* PROBLEM
In the entries below, every line that contains "EARLY" must be located and copied.

* THE RECORDS
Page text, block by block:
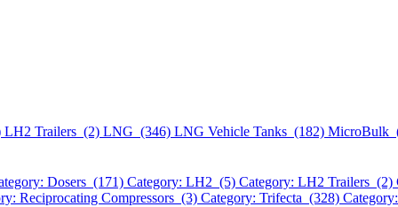
LH2 Trailers (2) LNG (346) LNG Vehicle Tanks (182) MicroBulk
Dosers (171) Category: LH2 (5) Category: LH2 Trailers (2)
Reciprocating Compressors (3) Category: Trifecta (328)
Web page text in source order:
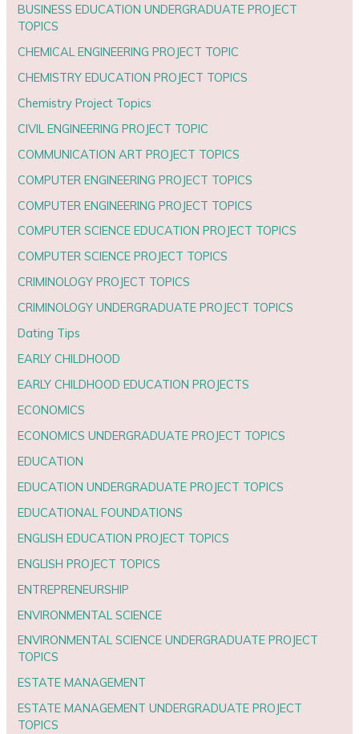
BUSINESS EDUCATION UNDERGRADUATE PROJECT
TOPICS
CHEMICAL ENGINEERING PROJECT TOPIC
CHEMISTRY EDUCATION PROJECT TOPICS
Chemistry Project Topics
CIVIL ENGINEERING PROJECT TOPIC
COMMUNICATION ART PROJECT TOPICS
COMPUTER ENGINEERING PROJECT TOPICS
COMPUTER ENGINEERING PROJECT TOPICS
COMPUTER SCIENCE EDUCATION PROJECT TOPICS
COMPUTER SCIENCE PROJECT TOPICS
CRIMINOLOGY PROJECT TOPICS
CRIMINOLOGY UNDERGRADUATE PROJECT TOPICS
Dating Tips
EARLY CHILDHOOD
EARLY CHILDHOOD EDUCATION PROJECTS
ECONOMICS
ECONOMICS UNDERGRADUATE PROJECT TOPICS
EDUCATION
EDUCATION UNDERGRADUATE PROJECT TOPICS
EDUCATIONAL FOUNDATIONS
ENGLISH EDUCATION PROJECT TOPICS
ENGLISH PROJECT TOPICS
ENTREPRENEURSHIP
ENVIRONMENTAL SCIENCE
ENVIRONMENTAL SCIENCE UNDERGRADUATE PROJECT
TOPICS
ESTATE MANAGEMENT
ESTATE MANAGEMENT UNDERGRADUATE PROJECT
TOPICS
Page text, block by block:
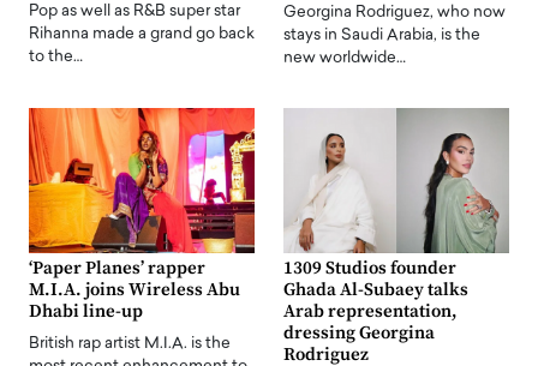
Pop as well as R&B super star
Rihanna made a grand go back
to the…
Georgina Rodriguez, who now
stays in Saudi Arabia, is the
new worldwide…
‘Paper Planes’ rapper
M.I.A. joins Wireless Abu
Dhabi line-up
British rap artist M.I.A. is the
1309 Studios founder
Ghada Al-Subaey talks
Arab representation,
dressing Georgina
Rodriguez
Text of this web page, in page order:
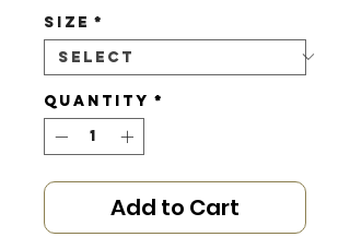
Size *
Quantity *
Add to Cart
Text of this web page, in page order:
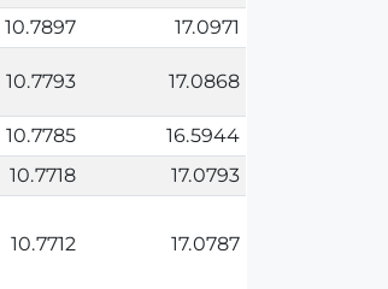
10.7897 17.0971
10.7793 17.0868
10.7785
16.5944
10.7718 17.0793
10.7712 17.0787
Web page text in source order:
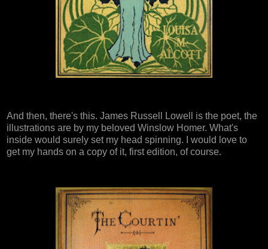
And then, there's this. James Russell Lowell is the poet, the
illustrations are by my beloved Winslow Homer. What's
inside would surely set my head spinning. I would love to
get my hands on a copy of it, first edition, of course.

* OUTPUT
EARLY CHILDHOOD
EARLY CHILDHOOD EDUCATION PROJECTS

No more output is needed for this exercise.